### [Exercise prompt]
This exercise asks for an exact transcription of every entry.

===== Data shown

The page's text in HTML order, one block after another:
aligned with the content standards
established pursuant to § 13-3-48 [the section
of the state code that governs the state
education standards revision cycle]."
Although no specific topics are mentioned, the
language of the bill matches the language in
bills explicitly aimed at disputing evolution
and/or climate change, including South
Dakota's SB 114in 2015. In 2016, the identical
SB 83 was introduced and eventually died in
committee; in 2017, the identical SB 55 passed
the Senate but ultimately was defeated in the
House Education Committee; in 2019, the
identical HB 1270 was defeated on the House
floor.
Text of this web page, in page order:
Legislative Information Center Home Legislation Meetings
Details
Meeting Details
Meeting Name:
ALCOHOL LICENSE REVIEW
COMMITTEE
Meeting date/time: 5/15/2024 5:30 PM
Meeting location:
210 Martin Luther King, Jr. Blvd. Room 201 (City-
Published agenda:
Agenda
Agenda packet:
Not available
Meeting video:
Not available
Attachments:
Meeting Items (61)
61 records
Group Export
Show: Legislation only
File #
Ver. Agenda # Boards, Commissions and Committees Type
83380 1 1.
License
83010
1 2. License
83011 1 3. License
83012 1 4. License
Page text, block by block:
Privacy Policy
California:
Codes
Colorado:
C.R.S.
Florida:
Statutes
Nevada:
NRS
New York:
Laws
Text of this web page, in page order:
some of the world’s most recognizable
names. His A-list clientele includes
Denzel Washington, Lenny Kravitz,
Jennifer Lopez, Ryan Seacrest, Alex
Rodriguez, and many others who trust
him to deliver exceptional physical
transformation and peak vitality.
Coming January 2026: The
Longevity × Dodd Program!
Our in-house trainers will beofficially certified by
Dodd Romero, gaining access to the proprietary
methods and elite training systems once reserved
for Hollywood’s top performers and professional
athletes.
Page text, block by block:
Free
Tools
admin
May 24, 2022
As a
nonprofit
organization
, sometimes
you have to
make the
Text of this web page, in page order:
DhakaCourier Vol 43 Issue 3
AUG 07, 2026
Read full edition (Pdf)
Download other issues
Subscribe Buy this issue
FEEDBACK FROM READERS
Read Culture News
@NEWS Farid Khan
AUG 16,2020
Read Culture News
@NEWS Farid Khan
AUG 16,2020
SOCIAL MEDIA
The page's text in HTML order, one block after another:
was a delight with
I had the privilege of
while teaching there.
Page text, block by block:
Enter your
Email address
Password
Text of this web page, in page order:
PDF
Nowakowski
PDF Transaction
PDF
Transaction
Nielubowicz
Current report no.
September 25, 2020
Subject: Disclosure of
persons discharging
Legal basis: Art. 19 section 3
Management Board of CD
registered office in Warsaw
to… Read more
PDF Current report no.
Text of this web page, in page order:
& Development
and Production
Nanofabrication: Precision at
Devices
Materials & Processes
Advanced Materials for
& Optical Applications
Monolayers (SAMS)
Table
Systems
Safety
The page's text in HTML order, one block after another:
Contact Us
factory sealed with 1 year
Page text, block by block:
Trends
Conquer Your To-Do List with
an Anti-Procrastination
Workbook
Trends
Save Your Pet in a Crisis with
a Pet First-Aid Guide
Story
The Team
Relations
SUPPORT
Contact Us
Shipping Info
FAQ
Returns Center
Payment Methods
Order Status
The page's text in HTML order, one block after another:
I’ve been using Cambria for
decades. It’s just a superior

==========

### [Reply to the exercise]
The page's text in HTML order, one block after another:
aligned with the content standards
established pursuant to § 13-3-48 [the section
of the state code that governs the state
education standards revision cycle]."
Although no specific topics are mentioned, the
language of the bill matches the language in
bills explicitly aimed at disputing evolution
and/or climate change, including South
Dakota's SB 114in 2015. In 2016, the identical
SB 83 was introduced and eventually died in
committee; in 2017, the identical SB 55 passed
the Senate but ultimately was defeated in the
House Education Committee; in 2019, the
identical HB 1270 was defeated on the House
floor.
Text of this web page, in page order:
Legislative Information Center Home Legislation Meetings
Details
Meeting Details
Meeting Name:
ALCOHOL LICENSE REVIEW
COMMITTEE
Meeting date/time: 5/15/2024 5:30 PM
Meeting location:
210 Martin Luther King, Jr. Blvd. Room 201 (City-
Published agenda:
Agenda
Agenda packet:
Not available
Meeting video:
Not available
Attachments:
Meeting Items (61)
61 records
Group Export
Show: Legislation only
File #
Ver. Agenda # Boards, Commissions and Committees Type
83380 1 1.
License
83010
1 2. License
83011 1 3. License
83012 1 4. License
Page text, block by block:
Privacy Policy
California:
Codes
Colorado:
C.R.S.
Florida:
Statutes
Nevada:
NRS
New York:
Laws
Text of this web page, in page order:
some of the world’s most recognizable
names. His A-list clientele includes
Denzel Washington, Lenny Kravitz,
Jennifer Lopez, Ryan Seacrest, Alex
Rodriguez, and many others who trust
him to deliver exceptional physical
transformation and peak vitality.
Coming January 2026: The
Longevity × Dodd Program!
Our in-house trainers will beofficially certified by
Dodd Romero, gaining access to the proprietary
methods and elite training systems once reserved
for Hollywood’s top performers and professional
athletes.
Page text, block by block:
Free
Tools
admin
May 24, 2022
As a
nonprofit
organization
, sometimes
you have to
make the
Text of this web page, in page order:
DhakaCourier Vol 43 Issue 3
AUG 07, 2026
Read full edition (Pdf)
Download other issues
Subscribe Buy this issue
FEEDBACK FROM READERS
Read Culture News
@NEWS Farid Khan
AUG 16,2020
Read Culture News
@NEWS Farid Khan
AUG 16,2020
SOCIAL MEDIA
The page's text in HTML order, one block after another:
was a delight with
I had the privilege of
while teaching there.
Page text, block by block:
Enter your
Email address
Password
Text of this web page, in page order:
PDF
Nowakowski
PDF Transaction
PDF
Transaction
Nielubowicz
Current report no.
September 25, 2020
Subject: Disclosure of
persons discharging
Legal basis: Art. 19 section 3
Management Board of CD
registered office in Warsaw
to… Read more
PDF Current report no.
Text of this web page, in page order:
& Development
and Production
Nanofabrication: Precision at
Devices
Materials & Processes
Advanced Materials for
& Optical Applications
Monolayers (SAMS)
Table
Systems
Safety
The page's text in HTML order, one block after another:
Contact Us
factory sealed with 1 year
Page text, block by block:
Trends
Conquer Your To-Do List with
an Anti-Procrastination
Workbook
Trends
Save Your Pet in a Crisis with
a Pet First-Aid Guide
Story
The Team
Relations
SUPPORT
Contact Us
Shipping Info
FAQ
Returns Center
Payment Methods
Order Status
The page's text in HTML order, one block after another:
I’ve been using Cambria for
decades. It’s just a superior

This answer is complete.